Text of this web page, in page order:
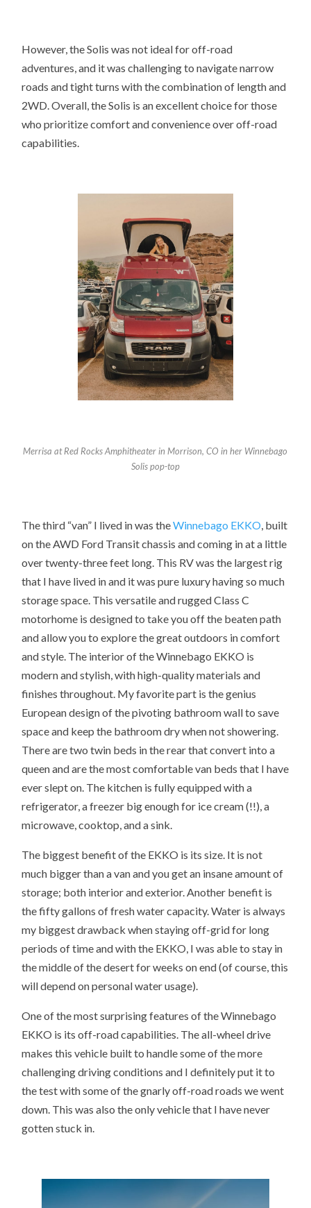
However, the Solis was not ideal for off-road
adventures, and it was challenging to navigate narrow
roads and tight turns with the combination of length and
2WD. Overall, the Solis is an excellent choice for those
who prioritize comfort and convenience over off-road
capabilities.
Merrisa at Red Rocks Amphitheater in Morrison, CO in her Winnebago
Solis pop-top
The third “van” I lived in was theWinnebago EKKO, built
on the AWD Ford Transit chassis and coming in at a little
over twenty-three feet long. This RV was the largest rig
that I have lived in and it was pure luxury having so much
storage space. This versatile and rugged Class C
motorhome is designed to take you off the beaten path
and allow you to explore the great outdoors in comfort
and style. The interior of the Winnebago EKKO is
modern and stylish, with high-quality materials and
finishes throughout. My favorite part is the genius
European design of the pivoting bathroom wall to save
space and keep the bathroom dry when not showering.
There are two twin beds in the rear that convert into a
queen and are the most comfortable van beds that I have
ever slept on. The kitchen is fully equipped with a
refrigerator, a freezer big enough for ice cream (!!), a
microwave, cooktop, and a sink.
The biggest benefit of the EKKO is its size. It is not
much bigger than a van and you get an insane amount of
storage; both interior and exterior. Another benefit is
the fifty gallons of fresh water capacity. Water is always
my biggest drawback when staying off-grid for long
periods of time and with the EKKO, I was able to stay in
the middle of the desert for weeks on end (of course, this
will depend on personal water usage).
One of the most surprising features of the Winnebago
EKKO is its off-road capabilities. The all-wheel drive
makes this vehicle built to handle some of the more
challenging driving conditions and I definitely put it to
the test with some of the gnarly off-road roads we went
down. This was also the only vehicle that I have never
gotten stuck in.
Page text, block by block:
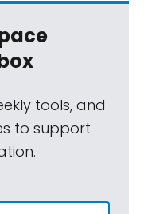
tools, and
to support
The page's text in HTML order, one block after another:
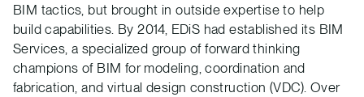
BIM tactics, but brought in outside expertise to help
build capabilities. By 2014, EDiS had established its BIM
Services, a specialized group of forward thinking
champions of BIM for modeling, coordination and
fabrication, and virtual design construction (VDC). Over
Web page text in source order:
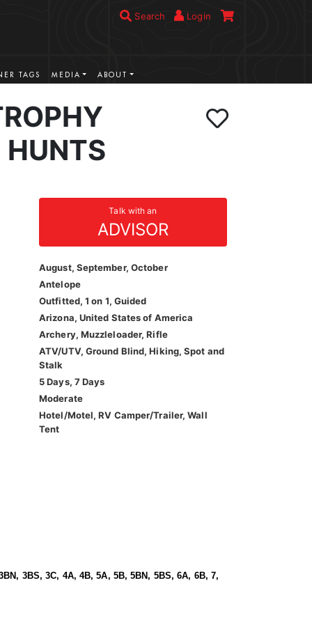
Search Login
TAGS MEDIA ABOUT
HUNTS
Talk with an
ADVISOR
August, September, October
Antelope
Outfitted, 1 on 1, Guided
Arizona, United States of America
Archery, Muzzleloader, Rifle
ATV/UTV, Ground Blind, Hiking, Spot and
Stalk
5 Days, 7 Days
Moderate
Hotel/Motel, RV Camper/Trailer, Wall
Tent
3BS, 3C, 4A, 4B, 5A, 5B, 5BN, 5BS, 6A, 6B, 7,
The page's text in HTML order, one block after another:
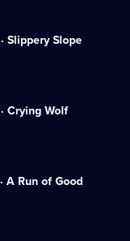
Slippery Slope
Crying Wolf
A Run of Good
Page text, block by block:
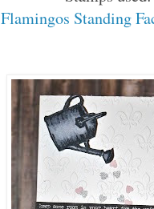
Flamingos Standing
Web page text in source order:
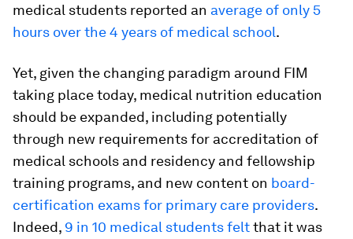
medical students reported an average of only 5
hours over the 4 years of medical school.
Yet, given the changing paradigm around FIM
taking place today, medical nutrition education
should be expanded, including potentially
through new requirements for accreditation of
medical schools and residency and fellowship
training programs, and new content on board-
certification exams for primary care providers.
Indeed, 9 in 10 medical students feltthat it was
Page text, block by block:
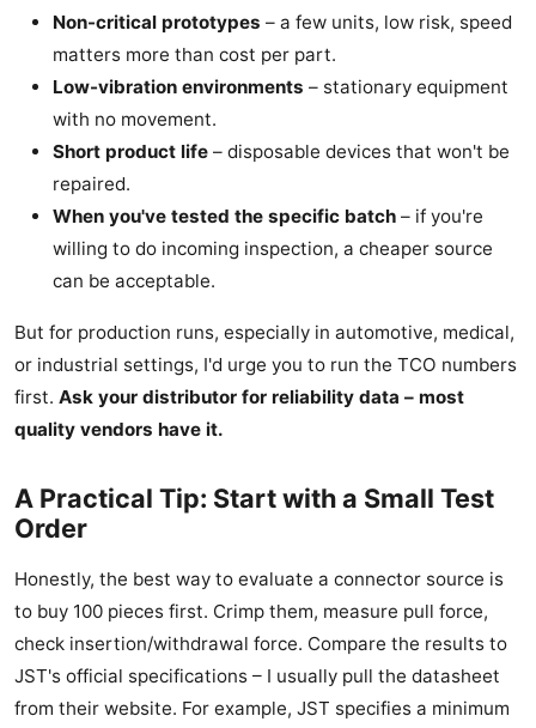
Non-critical prototypes – a few units, low risk, speed
matters more than cost per part.
Low-vibration environments – stationary equipment
with no movement.
Short product life – disposable devices that won't be
repaired.
When you've tested the specific batch – if you're
willing to do incoming inspection, a cheaper source
can be acceptable.
But for production runs, especially in automotive, medical,
or industrial settings, I'd urge you to run the TCO numbers
first. Ask your distributor for reliability data – most
quality vendors have it.
A Practical Tip: Start with a Small Test
Order
Honestly, the best way to evaluate a connector source is
to buy 100 pieces first. Crimp them, measure pull force,
check insertion/withdrawal force. Compare the results to
JST's official specifications – I usually pull the datasheet
from their website. For example, JST specifies a minimum
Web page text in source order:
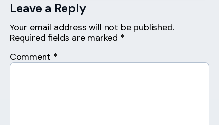
Leave a Reply
Your email address will not be published.
Required fields are marked *
Comment *
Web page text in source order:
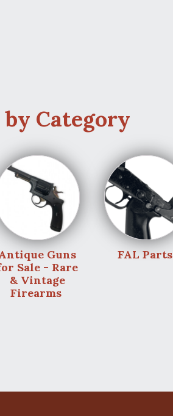
by Category
Guns
Sale - Rare
& Vintage
Firearms
FAL Parts
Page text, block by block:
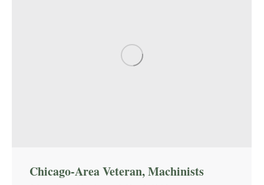
Chicago-Area Veteran, Machinists
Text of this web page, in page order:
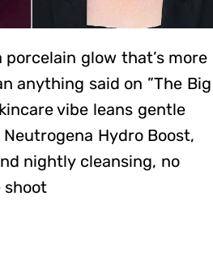
porcelain glow that’s more
anything said on ”The Big
vibe leans gentle
Hydro Boost,
nightly cleansing, no
shoot
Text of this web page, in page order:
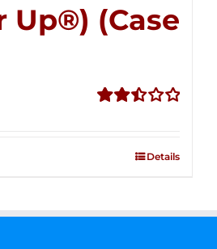
Up®) (Case
Details
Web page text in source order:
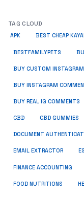
TAG CLOUD
APK BEST CHEAP
BESTFAMILYPETS
BUY CUSTOM
BUY INSTAGRAM
BUY REAL IG COMMENTS
CBD CBD GUMMIES
DOCUMENT
EMAIL EXTRACTOR
FINANCE ACCOUNTING
FOOD NUTRITIONS
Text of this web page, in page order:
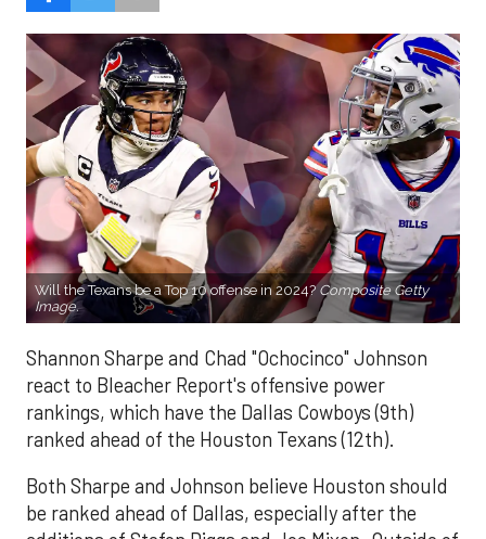
Will the Texans be a Top 10 offense in 2024?Composite Getty
Image.
Shannon Sharpe and Chad "Ochocinco" Johnson
react to Bleacher Report's offensive power
rankings, which have the Dallas Cowboys (9th)
ranked ahead of the Houston Texans (12th).
Both Sharpe and Johnson believe Houston should
be ranked ahead of Dallas, especially after the
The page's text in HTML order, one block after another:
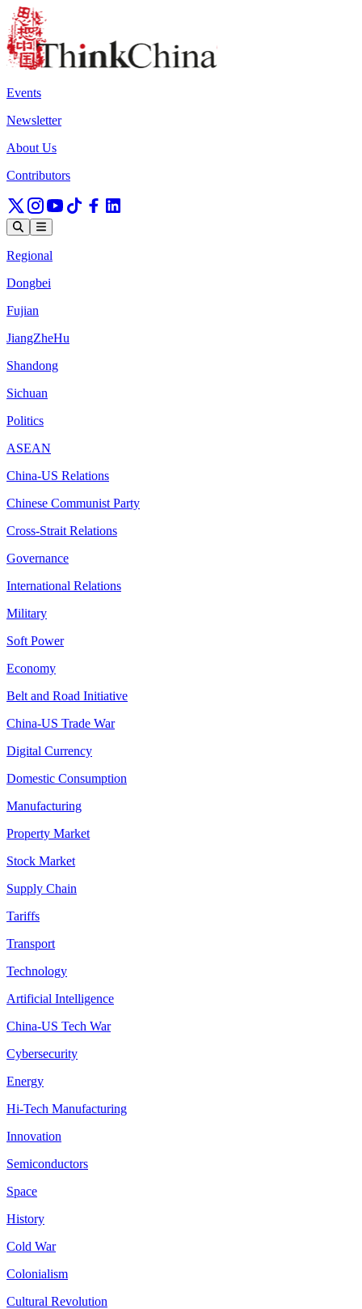
Events
Newsletter
About Us
Contributors
Regional
Dongbei
Fujian
JiangZheHu
Shandong
Sichuan
Politics
ASEAN
China-US Relations
Chinese Communist Party
Cross-Strait Relations
Governance
International Relations
Military
Soft Power
Economy
Belt and Road Initiative
China-US Trade War
Digital Currency
Domestic Consumption
Manufacturing
Property Market
Stock Market
Supply Chain
Tariffs
Transport
Technology
Artificial Intelligence
China-US Tech War
Cybersecurity
Energy
Hi-Tech Manufacturing
Innovation
Semiconductors
Space
History
Cold War
Colonialism
Cultural Revolution
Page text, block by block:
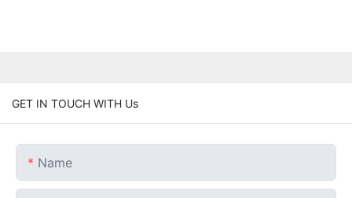
GET IN TOUCH WITH Us
Name
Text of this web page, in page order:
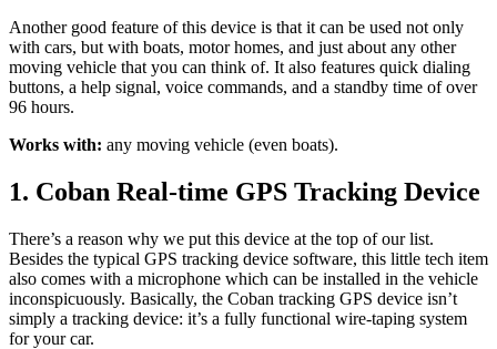
Another good feature of this device is that it can be used not only
with cars, but with boats, motor homes, and just about any other
moving vehicle that you can think of. It also features quick dialing
buttons, a help signal, voice commands, and a standby time of over
96 hours.
Works with: any moving vehicle (even boats).
1. Coban Real-time GPS Tracking Device
There’s a reason why we put this device at the top of our list.
Besides the typical GPS tracking device software, this little tech item
also comes with a microphone which can be installed in the vehicle
inconspicuously. Basically, the Coban tracking GPS device isn’t
simply a tracking device: it’s a fully functional wire-taping system
for your car.
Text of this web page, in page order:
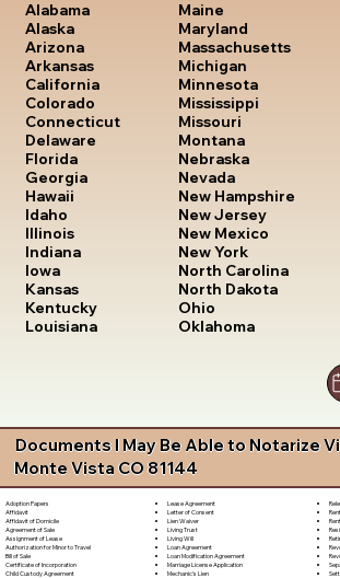
Alabama
Alaska
Arizona
Arkansas
California
Colorado
Connecticut
Delaware
Florida
Georgia
Hawaii
Idaho
Illinois
Indiana
Iowa
Kansas
Kentucky
Louisiana
Maine
Maryland
Massachusetts
Michigan
Minnesota
Mississippi
Missouri
Montana
Nebraska
Nevada
New Hampshire
New Jersey
New Mexico
New York
North Carolina
North Dakota
Ohio
Oklahoma
Documents I May Be Able to Notarize
Monte Vista CO 81144
Adoption Papers
Affidavit
Affidavit of Domicile
Agreement of Sale
Assignment of Lease
Authorization for Minor to Travel
Bill of Sale
Certificate of Incorporation
Child Custody Agreement
Lease Agreement
Letter of Consent
Lien Waiver
Living Trust
Living Will
Loan Agreement
Loan Modification Agreement
Marriage License Application
Mechanic's Lien

= = = =

### Activity:
Only lines with the word "beds" are needed. Copy them from the preceding records.

### Response below:
There are two twin beds in the rear that convert into a
queen and are the most comfortable van beds that I have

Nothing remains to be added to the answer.